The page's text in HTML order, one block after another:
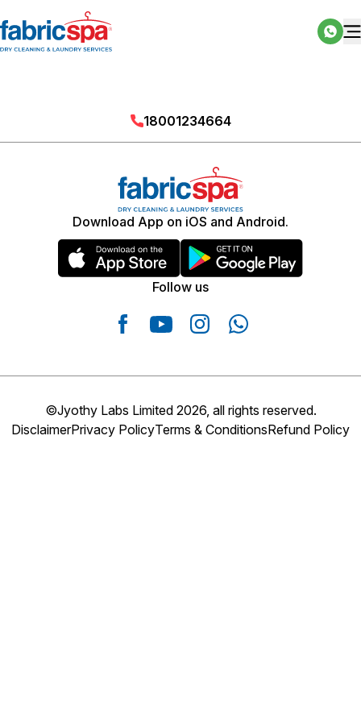
18001234664
Download App on iOS and Android.
Follow us
©Jyothy Labs Limited 2026, all rights reserved.
DisclaimerPrivacy PolicyTerms & ConditionsRefund Policy
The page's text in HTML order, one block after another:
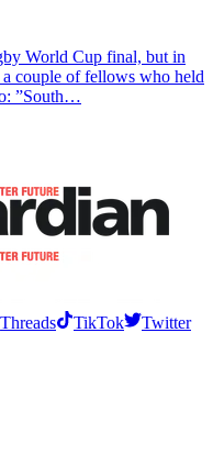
--
* Problem: Every line of the listing is to be repeated exactly, and the pictures are to be dropped.

* Reply to the task:
The page's text in HTML order, one block after another:
18001234664
Download App on iOS and Android.
Follow us
©Jyothy Labs Limited 2026, all rights reserved.
DisclaimerPrivacy PolicyTerms & ConditionsRefund Policy
The page's text in HTML order, one block after another:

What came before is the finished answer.